In addition to the books discussed below, those planning an extended trip to Yellowstone and/or Grand Teton national parks will find an abundance of information in Frommer's Yellowstone & Grand Teton National Parks (Wiley Publishing, Inc.).
Fiction -- Start with some classics: A. B. Guthrie's The Big Sky (Houghton Mifflin, 1947) is now a Montana classic, as is Owen Wister's The Virginian (Macmillan, 1929), set in frontier Wyoming. Then move on to contemporary fiction, like the classic fly-fishing novella A River Runs Through It (University of Chicago Press, 1976) by Norman Maclean. Fool's Crow (Viking Penguin, 1986) by James Welch (a native Montanan) and Heart Mountain (Viking Penguin, 1989) by Gretel Ehrlich are fictional stories that revolve around American Indian and Asian characters. Annie Proulx's Close Range Wyoming Stories (Scribner, 1999) and Bad Dirt: Wyoming Stories 2 (Scribner, 2004) are recent additions by a fine writer who's spent considerable time around Sheridan. Poet James Glavin's beautifully written The Meadow (Henry Holt, 1992) is set in the Tie Siding area of southeast Wyoming.
Montana is fortunate to have the best of its literature compiled in one volume, The Last Best Place (University of Montana Press, 1988), the definitive anthology of Montana writings, from American Indian myths to contemporary short stories.
Nonfiction -- Novelist Ivan Doig wrote a beautiful memoir about his youth in Montana, This House of Sky (Harcourt Brace Jovanovich, 1978). Gretel Ehrlich's The Solace of Open Spaces (Viking Penguin, 1986) is a beautifully written, evocative account of Wyoming ranch life. Paul Schullery's Searching for Yellowstone (Mariner Books, 1997) is a great look at the ecology of the world's first national park and mankind's impact on it. Eric Sorg's Buffalo Bill: Myth and Reality is an informative read about the man who truly defined the mythos of the West.
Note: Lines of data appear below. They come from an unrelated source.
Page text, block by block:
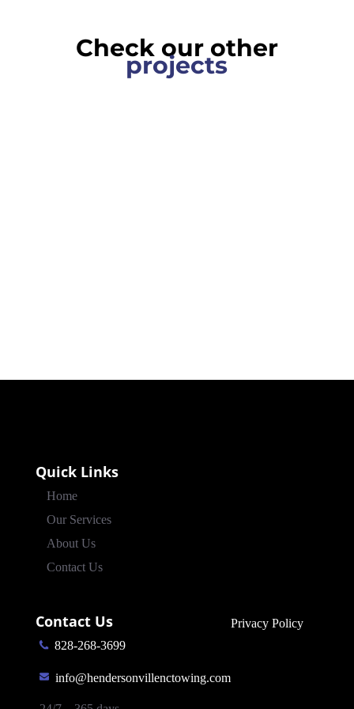
Check our other
projects
Quick Links
Home
Our Services
About Us
Contact Us
Contact Us
828-268-3699
info@hendersonvillenctowing.com
Privacy Policy
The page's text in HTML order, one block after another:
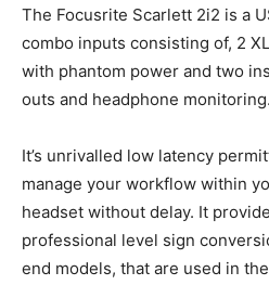
The Focusrite Scarlett 2i2 is a
combo inputs consisting of, 2
with phantom power and two
outs and headphone monitoring.
It’s unrivalled low latency
manage your workflow within
headset without delay. It
professional level sign
end models, that are used in
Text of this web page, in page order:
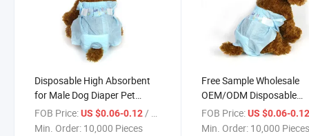
Disposable High Absorbent
for Male Dog Diaper Pet
Supplies Pet Diapers New
Products Looking for
FOB Price:US $0.06-0.12/ Piece
Min. Order: 10,000 Pieces
Free Sample Wholesale
OEM/ODM Disposable
Sanitary Training Pet
for Male Dog or Cat
FOB Price: US $0.06-
Min. Order: 10,000
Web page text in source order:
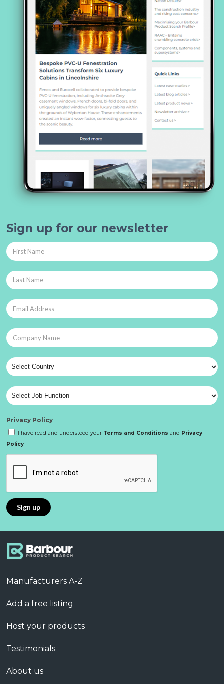
Sign up for our newsletter
Privacy Policy
I have read and understood your Terms and Conditions and Privacy
Policy
Manufacturers A-Z
Add a free listing
Host your products
Testimonials
About us
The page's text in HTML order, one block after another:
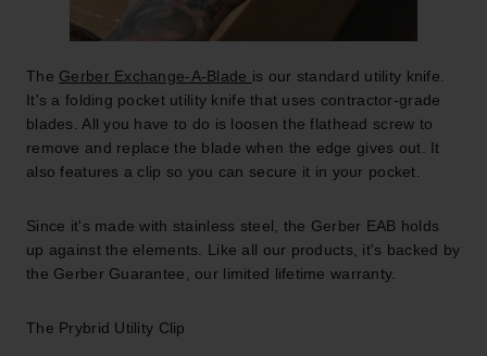
The Gerber Exchange-A-Blade is our standard utility knife.
It's a folding pocket utility knife that uses contractor-grade
blades. All you have to do is loosen the flathead screw to
remove and replace the blade when the edge gives out. It
also features a clip so you can secure it in your pocket.
Since it's made with stainless steel, the Gerber EAB holds
up against the elements. Like all our products, it's backed by
the Gerber Guarantee, our limited lifetime warranty.
The Prybrid Utility Clip
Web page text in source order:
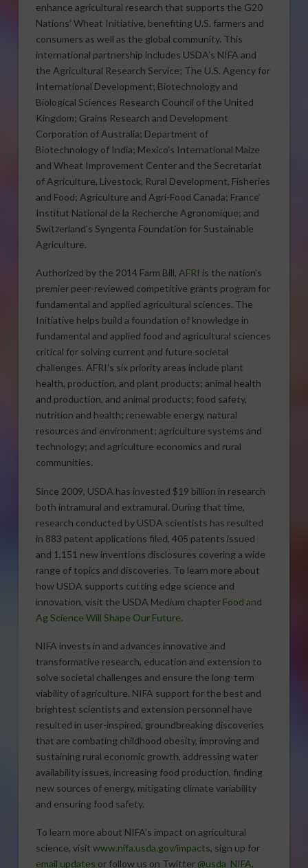
enhance agricultural research that supports the G20
Nations’ Wheat Initiative, benefiting U.S. farmers and
consumers as well as the global community. This
international partnership includes USDA’s NIFA and
the Agricultural Research Service; The U.S. Agency for
International Development; Biotechnology and
Biological Sciences Research Council of the United
Kingdom; Grains Research and Development
Corporation of Australia; Department of
Biotechnology of India; Mexico’s International Maize
and Wheat Improvement Center and the Secretariat
of Agriculture, Livestock, Rural Development, Fisheries
and Food; Agriculture and Agri-Food Canada; France’
Institut National de la Recherche Agronomique; and
Switzerland’s Syngenta Foundation for Sustainable
Agriculture.
Authorized by the 2014 Farm Bill, AFRI is the nation’s
premier peer-reviewed competitive grants program for
fundamental and applied agricultural sciences. The
Initiative helps build a foundation of knowledge in
fundamental and applied food and agricultural sciences
critical for solving current and future societal
challenges. AFRI’s six priority areas include plant
health, production, and plant products; animal health
and production, and animal products; food safety,
nutrition and health; renewable energy, natural
resources and environment; agriculture systems and
technology; and agriculture economics and rural
communities.
Since 2009, USDA has invested $19 billion in research
both intramural and extramural. During that time,
research conducted by USDA scientists has resulted
in 883 patent applications filed, 405 patents issued
and 1,151 new inventions disclosures covering a wide
range of topics and discoveries. To learn more about
how USDA supports cutting edge science and
innovation, visit the USDA Medium chapter Food and
Ag Science Will Shape Our Future.
NIFA invests in and advances innovative and
transformative research, education and extension to
solve societal challenges and ensure the long-term
viability of agriculture. NIFA support for the best and
brightest scientists and extension personnel have
resulted in user-inspired, groundbreaking discoveries
that are combating childhood obesity, improving and
sustaining rural economic growth, addressing water
availability issues, increasing food production, finding
new sources of energy, mitigating climate variability
and ensuring food safety.
To learn more about NIFA’s impact on agricultural
science, visit www.nifa.usda.gov/impacts, sign up for
email updates or follow us on Twitter @usda_NIFA,
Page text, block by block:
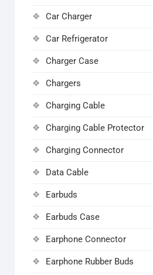
Car Charger
Car Refrigerator
Charger Case
Chargers
Charging Cable
Charging Cable Protector
Charging Connector
Data Cable
Earbuds
Earbuds Case
Earphone Connector
Earphone Rubber Buds
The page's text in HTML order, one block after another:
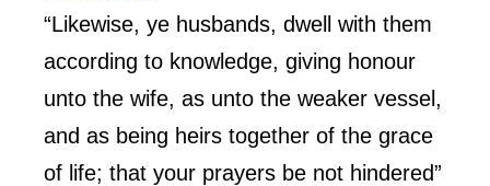
“Likewise, ye husbands, dwell with them
according to knowledge, giving honour
unto the wife, as unto the weaker vessel,
and as being heirs together of the grace
of life; that your prayers be not hindered”
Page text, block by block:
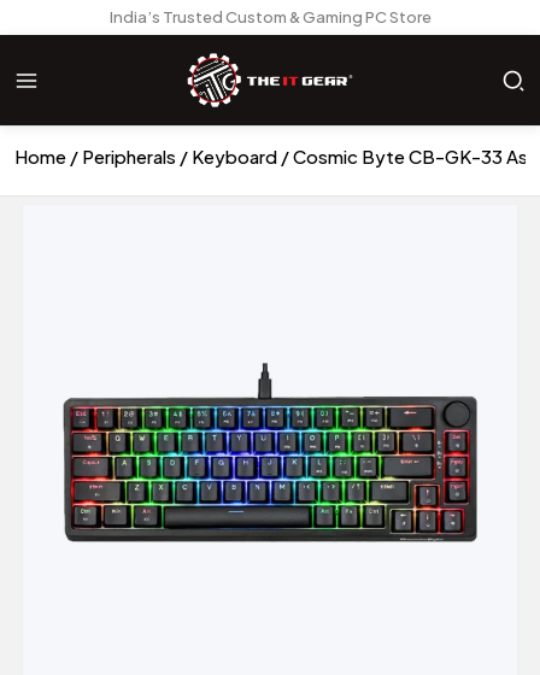
India’s Trusted Custom & Gaming PC Store
Home Peripherals Keyboard Cosmic Byte CB-GK-33
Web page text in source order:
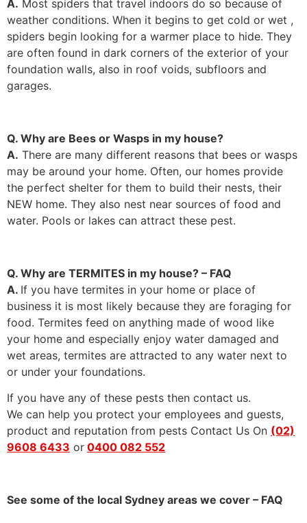
A. Most spiders that travel indoors do so because of
weather conditions. When it begins to get cold or wet ,
spiders begin looking for a warmer place to hide. They
are often found in dark corners of the exterior of your
foundation walls, also in roof voids, subfloors and
garages.
Q. Why are Bees or Wasps in my house?
A. There are many different reasons that bees or wasps
may be around your home. Often, our homes provide
the perfect shelter for them to build their nests, their
NEW home. They also nest near sources of food and
water. Pools or lakes can attract these pest.
Q. Why are TERMITES in my house? – FAQ
A. If you have termites in your home or place of
business it is most likely because they are foraging for
food. Termites feed on anything made of wood like
your home and especially enjoy water damaged and
wet areas, termites are attracted to any water next to
or under your foundations.
If you have any of these pests then contact us.
We can help you protect your employees and guests,
product and reputation from pests Contact Us On (02)
9608 6433 or 0400 082 552
See some of the local Sydney areas we cover – FAQ
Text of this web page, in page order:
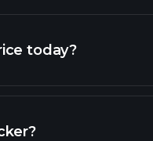
today?
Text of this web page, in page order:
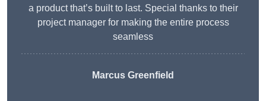
a product that’s built to last. Special thanks to their
project manager for making the entire process
seamless
Marcus Greenfield
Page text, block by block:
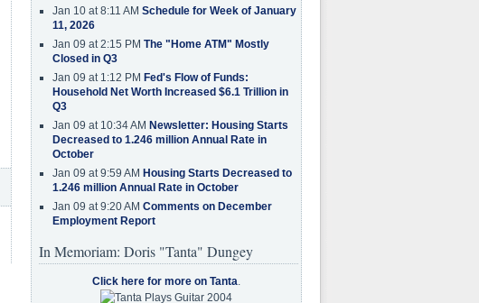
Jan 10 at 8:11 AM Schedule for Week of January
11, 2026
Jan 09 at 2:15 PM The "Home ATM" Mostly
Closed in Q3
Jan 09 at 1:12 PM Fed's Flow of Funds:
Household Net Worth Increased $6.1 Trillion in
Q3
Jan 09 at 10:34 AM Newsletter: Housing Starts
Decreased to 1.246 million Annual Rate in
October
Jan 09 at 9:59 AM Housing Starts Decreased to
1.246 million Annual Rate in October
Jan 09 at 9:20 AM Comments on December
Employment Report
In Memoriam: Doris "Tanta" Dungey
Click here for more on Tanta.
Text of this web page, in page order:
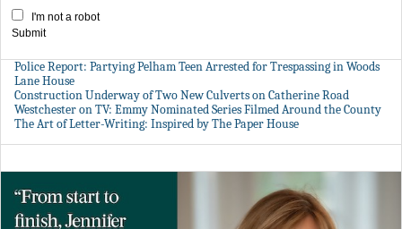
I'm not a robot
Submit
Police Report: Partying Pelham Teen Arrested for Trespassing in Woods
Lane House
Construction Underway of Two New Culverts on Catherine Road
Westchester on TV: Emmy Nominated Series Filmed Around the County
The Art of Letter-Writing: Inspired by The Paper House
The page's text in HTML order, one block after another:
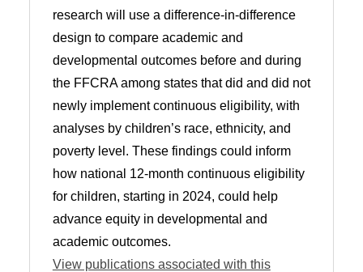
research will use a difference-in-difference
design to compare academic and
developmental outcomes before and during
the FFCRA among states that did and did not
newly implement continuous eligibility, with
analyses by children’s race, ethnicity, and
poverty level. These findings could inform
how national 12-month continuous eligibility
for children, starting in 2024, could help
advance equity in developmental and
academic outcomes.
View publications associated with this
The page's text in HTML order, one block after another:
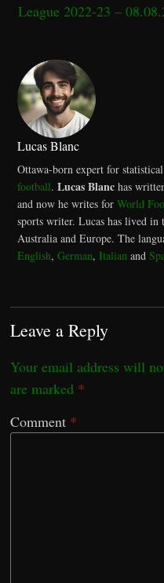
League 2022-23 –
Lucas Blanc
Ottawa-born expert for
football. Lucas Blanchas
and now he writes for World
sports writer. Lucas has lived
Australia and Europe. The
English, German, Italianand
Leave a Reply
Your email address will
are marked *
Comment *
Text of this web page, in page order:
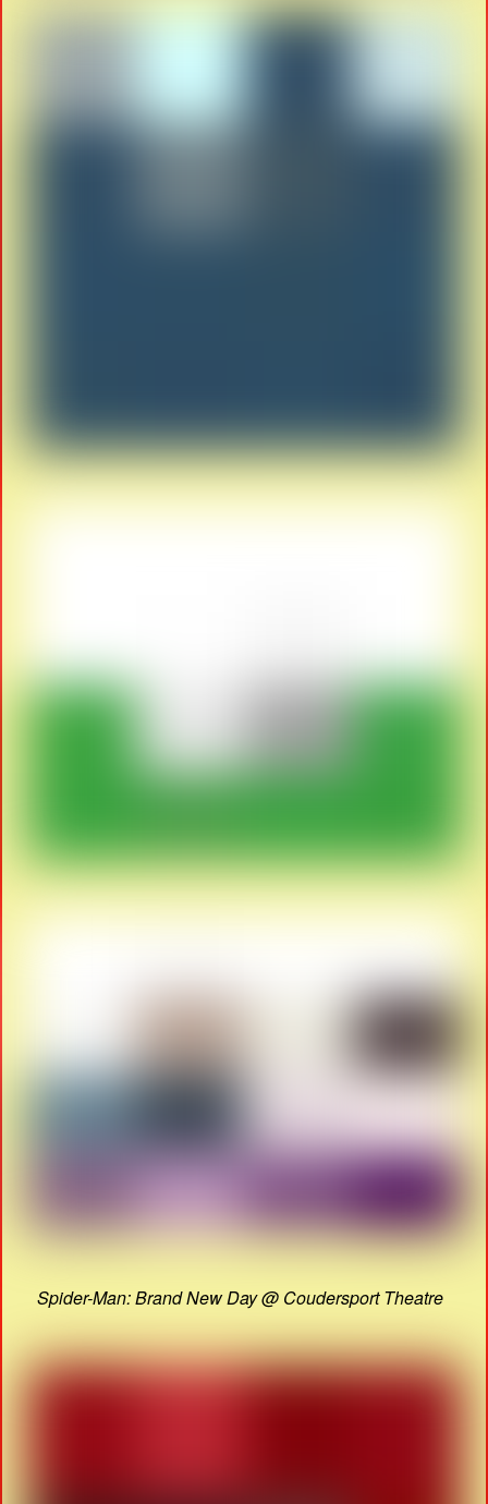
Spider-Man: Brand New Day @ Coudersport Theatre
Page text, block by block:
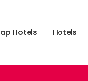
ap Hotels Hotels
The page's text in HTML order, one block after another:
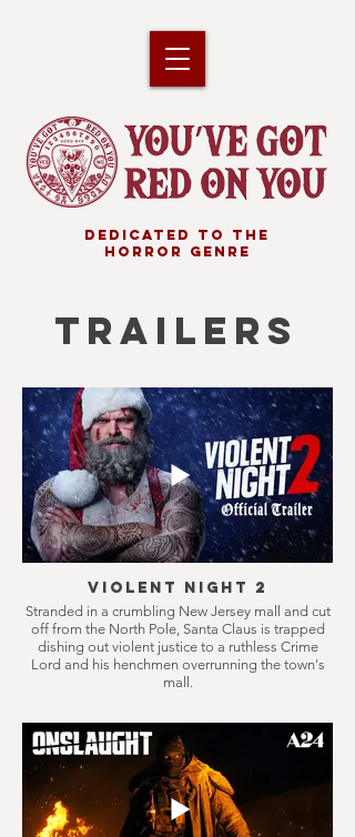
DEDICATED TO THE
HORROR GENRE
TRAILERS
Violent Night 2
Stranded in a crumbling New Jersey mall and cut
off from the North Pole, Santa Claus is trapped
dishing out violent justice to a ruthless Crime
Lord and his henchmen overrunning the town's
mall.
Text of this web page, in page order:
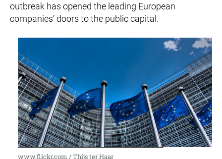
outbreak has opened the leading European
companies’ doors to the public capital.
www.flickr.com / Thijs ter Haar
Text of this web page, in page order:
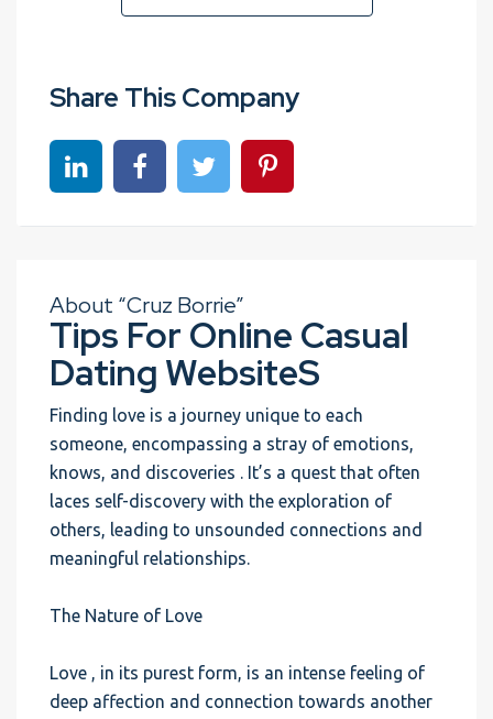
Share This Company
Share on linkedinShare on Facebook
Share on TwitterShare on Pinterest
About “Cruz Borrie”
Tips For Online Casual
Dating WebsiteS
Finding love is a journey unique to each
someone, encompassing a stray of emotions,
knows, and discoveries . It’s a quest that often
laces self-discovery with the exploration of
others, leading to unsounded connections and
meaningful relationships.
The Nature of Love
Love , in its purest form, is an intense feeling of
deep affection and connection towards another
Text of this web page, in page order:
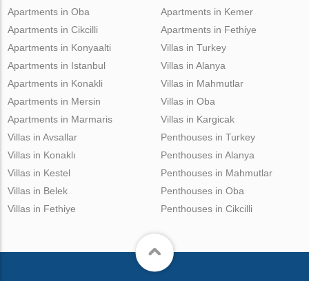
Apartments in Oba
Apartments in Cikcilli
Apartments in Kemer
Apartments in Fethiye
Apartments in Konyaalti
Apartments in Istanbul
Apartments in Konakli
Apartments in Mersin
Apartments in Marmaris
Villas in Turkey
Villas in Alanya
Villas in Mahmutlar
Villas in Oba
Villas in Kargicak
Villas in Avsallar
Villas in Konaklı
Villas in Kestel
Villas in Belek
Villas in Fethiye
Penthouses in Turkey
Penthouses in Alanya
Penthouses in Mahmutlar
Penthouses in Oba
Penthouses in Cikcilli
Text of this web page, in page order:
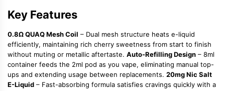
Key Features
0.8Ω QUAQ Mesh Coil – Dual mesh structure heats e-liquid
efficiently, maintaining rich cherry sweetness from start to finish
without muting or metallic aftertaste. Auto-Refilling Design – 8ml
container feeds the 2ml pod as you vape, eliminating manual top-
ups and extending usage between replacements. 20mg Nic Salt
E-Liquid – Fast-absorbing formula satisfies cravings quickly with a
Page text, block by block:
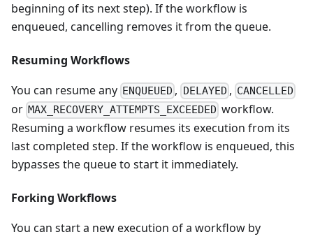
beginning of its next step). If the workflow is
enqueued, cancelling removes it from the queue.
Resuming Workflows
You can resume any ENQUEUED , DELAYED , CANCELLED
or MAX_RECOVERY_ATTEMPTS_EXCEEDED workflow.
Resuming a workflow resumes its execution from its
last completed step. If the workflow is enqueued, this
bypasses the queue to start it immediately.
Forking Workflows
You can start a new execution of a workflow by
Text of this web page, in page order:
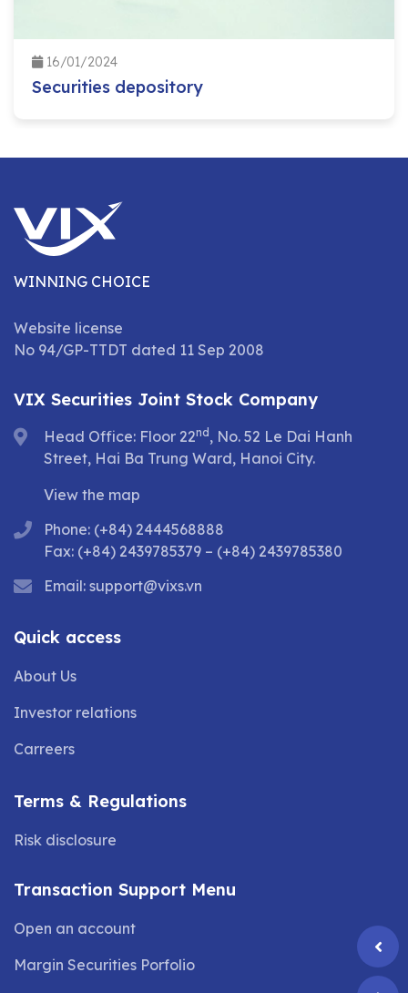
16/01/2024
Securities depository
WINNING CHOICE
Website license
No 94/GP-TTDT dated 11 Sep 2008
VIX Securities Joint Stock Company
Head Office: Floor 22nd , No. 52 Le Dai Hanh
Street, Hai Ba Trung Ward, Hanoi City.
View the map
Phone: (+84) 2444568888
Fax: (+84) 2439785379 – (+84) 2439785380
Email: support@vixs.vn
Quick access
About Us
Investor relations
Carreers
Terms & Regulations
Risk disclosure
Transaction Support Menu
Open an account
Margin Securities Porfolio
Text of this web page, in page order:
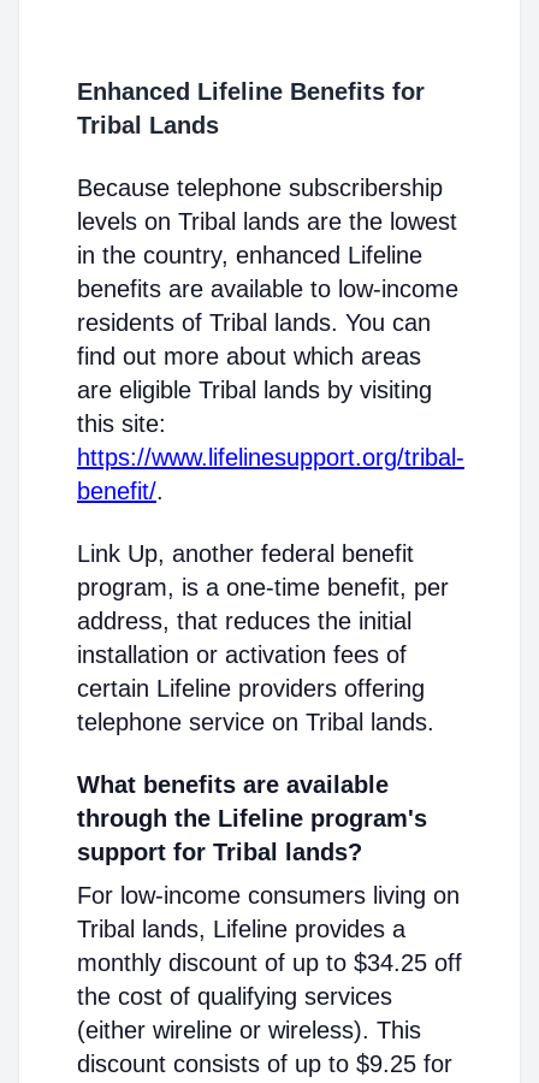
Enhanced Lifeline Benefits for
Tribal Lands
Because telephone subscribership
levels on Tribal lands are the lowest
in the country, enhanced Lifeline
benefits are available to low-income
residents of Tribal lands. You can
find out more about which areas
are eligible Tribal lands by visiting
this site:
https://www.lifelinesupport.org/tribal-
benefit/.
Link Up, another federal benefit
program, is a one-time benefit, per
address, that reduces the initial
installation or activation fees of
certain Lifeline providers offering
telephone service on Tribal lands.
What benefits are available
through the Lifeline program's
support for Tribal lands?
For low-income consumers living on
Tribal lands, Lifeline provides a
monthly discount of up to $34.25 off
the cost of qualifying services
(either wireline or wireless). This
discount consists of up to $9.25 for
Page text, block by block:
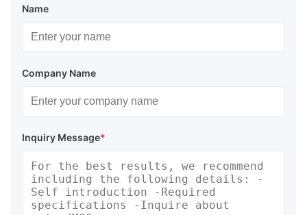
Name
Company Name
Inquiry Message*
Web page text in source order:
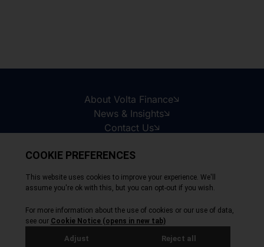
About Volta Finance
News & Insights
Contact Us
Copyright © 2026
All Rights Reserved
Privacy Policy
Cookie Policy
Site by Webreality
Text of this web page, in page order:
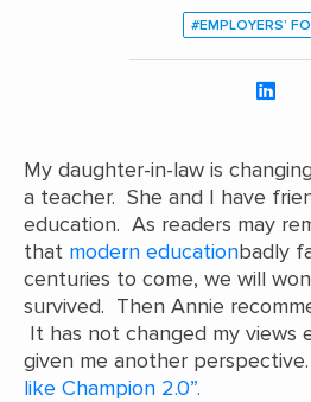
#EMPLOYERS’
My daughter-in-law is
a teacher. She and I have
education. As readers may
that modern educationbadly
centuries to come, we will
survived. Then Annie
It has not changed my views
given me another
like Champion 2.0”.
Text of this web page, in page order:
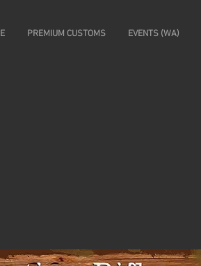
PREMIUM CUSTOMS EVENTS (WA)
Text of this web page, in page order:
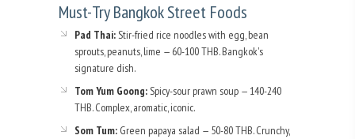
Must-Try Bangkok Street Foods
Pad Thai:Stir-fried rice noodles with egg, bean
sprouts, peanuts, lime — 60-100 THB. Bangkok's
signature dish.
Tom Yum Goong:Spicy-sour prawn soup — 140-240
THB. Complex, aromatic, iconic.
Som Tum: Green papaya salad — 50-80 THB. Crunchy,
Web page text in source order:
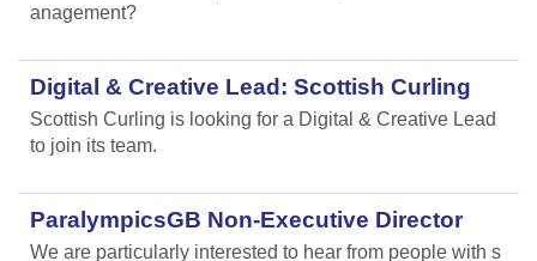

If your interests lean more toward geography, check out the Roadside Geology of Montana (Mountain Press, 1986) by David Alt and Donald W. Hyndman, and the similar Roadside Geology of Wyoming (Mountain Press, 1988) by David R. Largeson and Darwin R. Spearing.
History -- Perhaps the best, and easiest, read about the history and culture of Montana is found between the covers of Montana, High, Wide and Handsome (University of Nebraska Press, 1983), written by Joseph Howard and first published in 1944. Another interesting historical tome is Aubrey Haines' two-volume The Yellowstone Story (University Press of Colorado, 1977).
Films
Hollywood adapted Norman Maclean's A River Runs Through It in 1992 with Brad Pitt; Rancho Deluxe (1975) is set in Livingston, Montana, and depicts a rapidly changing place though cattle rustlers played by Jeff Bridges and Sam Waterston; Little Big Man (1970) is a revisionist Western that covers Custer's Last Stand and much more. Wyoming films of note include the made-for-HBO The Laramie Project (2001), an adaptation of a stage play about the murder of gay college student Matthew Shepard, and Close Encounters of the Third Kind (1977), Steven Spielberg's UFO epic that climaxes at Devils Tower National Monument.